Sona Jobarteh is the first female Kora virtuoso to come from a west African Griot family. Breaking away from tradition, she is a modern day pioneer in an ancient, male-dominated hereditary tradition that has been exclusively handed down from father to son for the past seven centuries.The Kora is a 21 stringed African harp, and is one of the most important instruments belonging to the Manding peoples of West Africa. It can be found in Gambia, Senegal, Mali, Guinea and Guinea-Bissau. The kora, along with a handful of other instruments, belongs exclusively to the griot families of west Africa. Only those who are born into one of these families have the exclusive right to take up these instruments professionally. Sona, who was born into one of the five principal West African Griot families, has become the first in her long family line to break from tradition by taking up this instrument professionally as a female.
Her family carries a heavy reputation for renowned Kora masters, one being her Grandfather, Amadu Bansang Joberteh who was a Master Griot and remains a leading icon in Gambia’s cultural and musical history. Her cousin Toumani Diabaté is also known worldwide for his mastery of the Kora. Taught to play the kora at the age of four by her elder brother Tunde Jegede, Sona started her musical journey at a very young age, later further developing her expertise under the tutorship of her father Sanjally Jobarteh.The years spent working as a musician in the UK training in Classical institutions such as the Royal College of Music and Purcell School of music, as well as being a permanent member of her brother’s internationally acclaimed ACM Ensemble allowed Sona to become immersed in a world of musical diversity many could only dream of. Sona was able to work alongside internationally acclaimed artists such as Oumou Sangaré, Toumani Diabaté, Kasse Mady Diabaté and The BBC Symphony Orchestra. These many influences have come together to form one of most exciting new talents from the West African Griot tradition to hit the stage in recent years.

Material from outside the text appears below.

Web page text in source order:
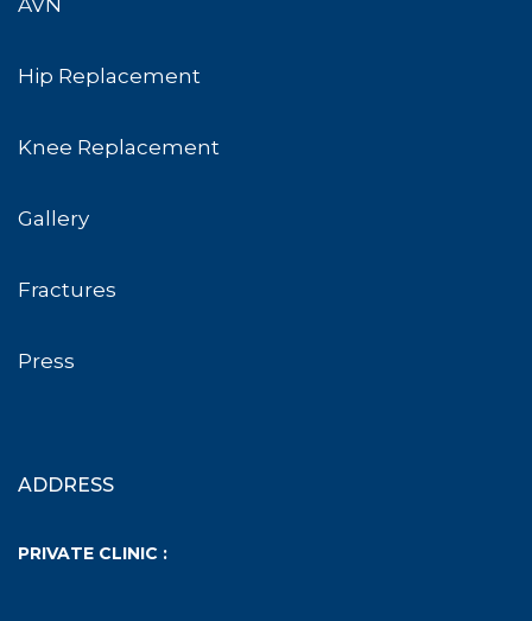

Sona has an effortless ability to blend different musical styles, not just between the West and Africa, but also between West African musical genres. She uses her innovative stance to talk about issues to do with cultural identity, gender, love and respect whilst still referencing and rooting herself firmly in her traditional cultural heritage. Sona represents her tradition in a way that is easiy accessible to her audiences from around the world, who are drawn in by her captivating voice, strong rhythms and catchy melodies.

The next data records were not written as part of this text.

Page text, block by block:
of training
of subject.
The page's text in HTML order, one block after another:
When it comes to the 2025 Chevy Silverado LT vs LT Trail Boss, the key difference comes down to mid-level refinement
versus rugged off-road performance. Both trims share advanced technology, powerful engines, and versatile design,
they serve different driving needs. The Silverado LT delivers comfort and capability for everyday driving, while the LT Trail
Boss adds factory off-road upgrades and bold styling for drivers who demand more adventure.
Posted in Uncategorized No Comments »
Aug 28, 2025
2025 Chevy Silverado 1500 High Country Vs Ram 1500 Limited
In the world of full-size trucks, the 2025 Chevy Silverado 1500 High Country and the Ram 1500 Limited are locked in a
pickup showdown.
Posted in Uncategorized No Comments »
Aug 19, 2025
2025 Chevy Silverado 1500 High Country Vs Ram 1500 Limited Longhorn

In 2010 Sona composed the film score to the Multi-Award winning documentary film “The Motherland”, directed by Owen Alik Shahadah. For the accomplishment of this score Sona invented a new instrument which she named the ‘Nkora’. Drawing on her skills as a producer, singer and multi-instrumentalist this body of work sees Sona pioneering a new genre in Africa cinematic music.
One of Sona’s most captivating qualities is her voice. Although only pursuing her ability to sing later in life, she has fast been gaining a reputation for her voice alone. Most recently Sona’s vocals were featured in the Hollywood blockbuster movie “Mandela: Long Walk to Freedom” which was released in the United Kingdom in January 2014.

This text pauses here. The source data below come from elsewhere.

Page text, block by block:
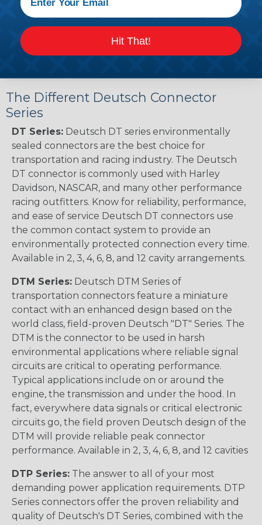
Renault to Deutsch Cross Reference Guide
(PDF)
Ingersoll Rand to Deutsch Cross Reference
Guide (PDF)
The Different Deutsch Connector
Series
DT Series: Deutsch DT series environmentally
sealed connectors are the best choice for
transportation and racing industry. The Deutsch
DT connector is commonly used with Harley
Davidson, NASCAR, and many other performance
racing outfitters. Know for reliability, performance,
and ease of service Deutsch DT connectors use
the common contact system to provide an
environmentally protected connection every time.
Available in 2, 3, 4, 6, 8, and 12 cavity arrangements.
DTM Series: Deutsch DTM Series of
transportation connectors feature a miniature
contact with an enhanced design based on the
world class, field-proven Deutsch "DT" Series. The
DTM is the connector to be used in harsh
environmental applications where reliable signal
circuits are critical to operating performance.
Typical applications include on or around the
engine, the transmission and under the hood. In
fact, everywhere data signals or critical electronic
circuits go, the field proven Deutsch design of the
DTM will provide reliable peak connector
performance. Available in 2, 3, 4, 6, 8, and 12 cavities
DTP Series: The answer to all of your most
demanding power application requirements. DTP
Series connectors offer the proven reliability and
quality of Deutsch's DT Series, combined with the
Hit That!

Over the past four years Sona has been carefully piecing together her band. Forming a UK-based band that is both sympathetic and sensitive to the subtle idioms of the Kora repertoire has not been an easy task, but Sona has now put together a group of inspiring musicians from different parts of Africa who manage to render her music beautifully onstage, whilst still embodying each of their own diverse musical identities. Whether the full band or a smaller acoustic ensemble, this group of musicians never fail to bring a rich, revitalising energy to the stage.